[[ Data supplied, beginning ]]
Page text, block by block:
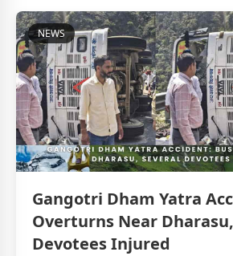
NEWS
Gangotri Dham Yatra
Overturns Near
Devotees Injured
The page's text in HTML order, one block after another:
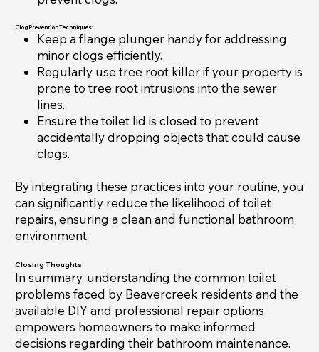
Clog Prevention Techniques:
Keep a flange plunger handy for addressing
minor clogs efficiently.
Regularly use tree root killer if your property is
prone to tree root intrusions into the sewer
lines.
Ensure the toilet lid is closed to prevent
accidentally dropping objects that could cause
clogs.
By integrating these practices into your routine, you
can significantly reduce the likelihood of toilet
repairs, ensuring a clean and functional bathroom
environment.
Closing Thoughts
In summary, understanding the common toilet
problems faced by Beavercreek residents and the
available DIY and professional repair options
empowers homeowners to make informed
decisions regarding their bathroom maintenance.
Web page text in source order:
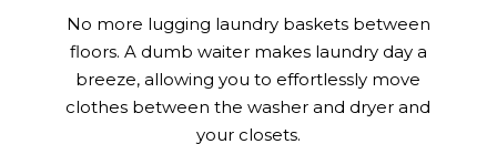
No more lugging laundry baskets between
floors. A dumb waiter makes laundry day a
breeze, allowing you to effortlessly move
clothes between the washer and dryer and
your closets.
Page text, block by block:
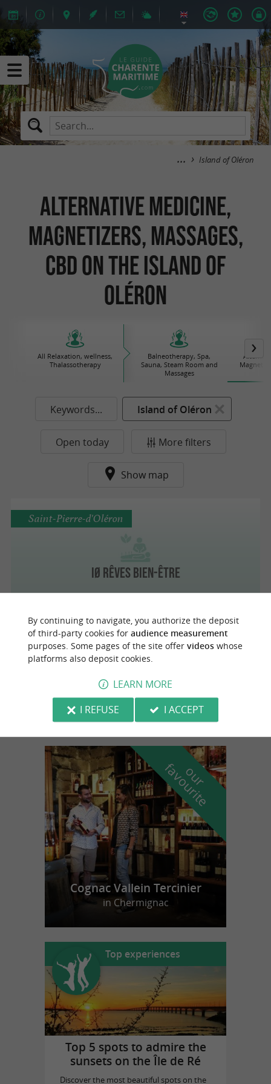
Island of Oléron
Alternative medicine,
Magnetizers, Massages,
CBD on the island of
Oléron
All Relaxation, wellness,
Thalassotherapy
Balneotherapy, Spa,
Sauna, Steam Room and
Massages
Keywords... Island of Oléron
Open today More filters
Show map
IØ Rêves Bien-Être
Saint-Pierre-d'Oléron
Fox Seeds Oléron
Le Château-d'Oléron
o
u
r
f
a
v
o
u
r
i
t
e
Cognac Vallein Tercinier
in Chermignac
Top experiences
Top 5 spots to admire the
sunsets on the Île de Ré
Discover the most beautiful spots on the
By continuing to navigate, you authorize the deposit
of third-party cookies for audience measurement
purposes. Some pages of the site offer videoswhose
platforms also deposit cookies.
LEARN MORE
I REFUSE
I ACCEPT
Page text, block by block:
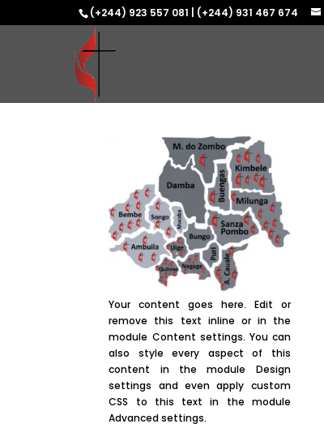
(+244) 923 557 081 | (+244) 931 467 674
Your content goes here. Edit or
remove this text inline or in the
module Content settings. You can
also style every aspect of this
content in the module Design
settings and even apply custom
CSS to this text in the module
Advanced settings.
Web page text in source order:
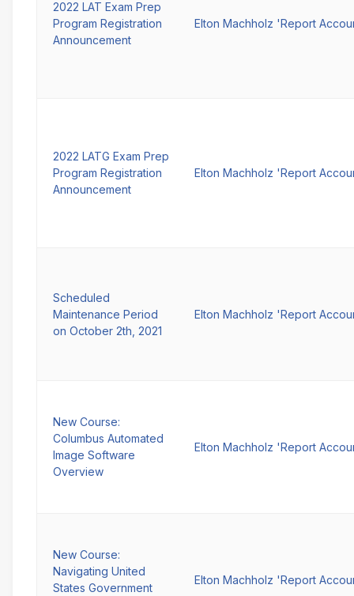
2022 LAT Exam Prep
Program Registration
Announcement
Elton Machholz 'Report
2022 LATG Exam Prep
Program Registration
Announcement
Elton Machholz 'Report
Scheduled
Maintenance Period
on October 2th, 2021
Elton Machholz 'Report
New Course:
Columbus Automated
Image Software
Overview
Elton Machholz 'Report
New Course:
Navigating United
States Government
Elton Machholz 'Report
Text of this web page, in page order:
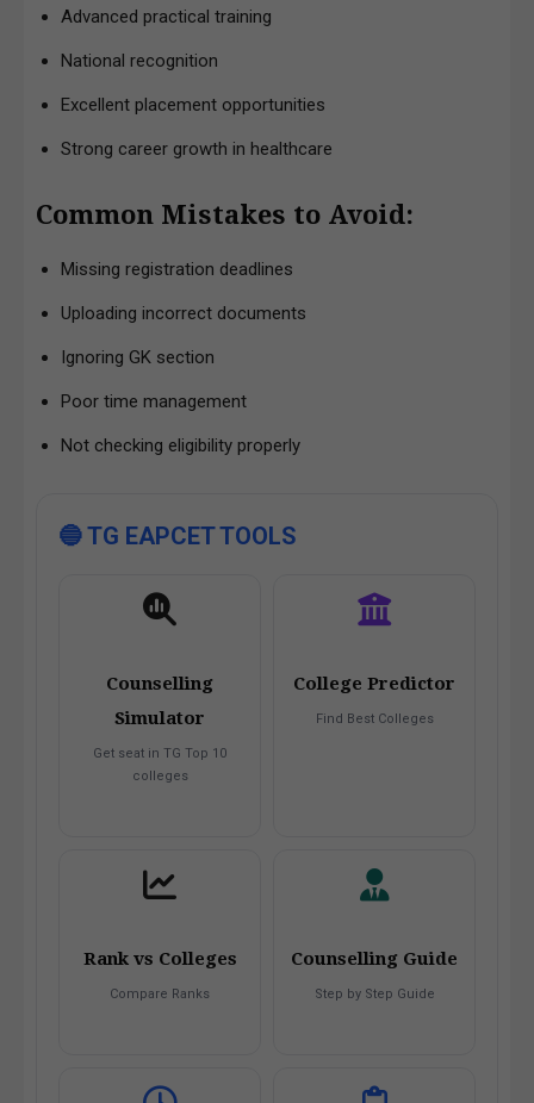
[[ Data supplied, end ]]
### Exercise objective:
Start with the first line of the records above and end with the line containing "No more lugging laundry baskets between". Output those lines exactly, pictures excluded.

### Task output:
Page text, block by block:
NEWS
Gangotri Dham Yatra
Overturns Near
Devotees Injured
The page's text in HTML order, one block after another:
Clog Prevention Techniques:
Keep a flange plunger handy for addressing
minor clogs efficiently.
Regularly use tree root killer if your property is
prone to tree root intrusions into the sewer
lines.
Ensure the toilet lid is closed to prevent
accidentally dropping objects that could cause
clogs.
By integrating these practices into your routine, you
can significantly reduce the likelihood of toilet
repairs, ensuring a clean and functional bathroom
environment.
Closing Thoughts
In summary, understanding the common toilet
problems faced by Beavercreek residents and the
available DIY and professional repair options
empowers homeowners to make informed
decisions regarding their bathroom maintenance.
Web page text in source order:
No more lugging laundry baskets between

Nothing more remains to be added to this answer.